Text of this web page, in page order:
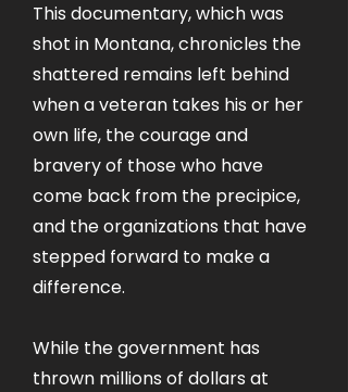
This documentary, which was
shot in Montana, chronicles the
shattered remains left behind
when a veteran takes his or her
own life, the courage and
bravery of those who have
come back from the precipice,
and the organizations that have
stepped forward to make a
difference.
While the government has
thrown millions of dollars at
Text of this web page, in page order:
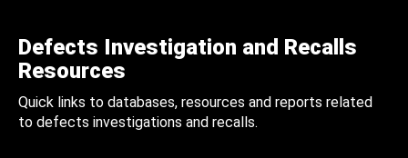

*-*-*

### Task prompt
Reproduce the listing above exactly, excluding all pictures.

### Result for this task
Text of this web page, in page order:
This documentary, which was
shot in Montana, chronicles the
shattered remains left behind
when a veteran takes his or her
own life, the courage and
bravery of those who have
come back from the precipice,
and the organizations that have
stepped forward to make a
difference.
While the government has
thrown millions of dollars at
Text of this web page, in page order:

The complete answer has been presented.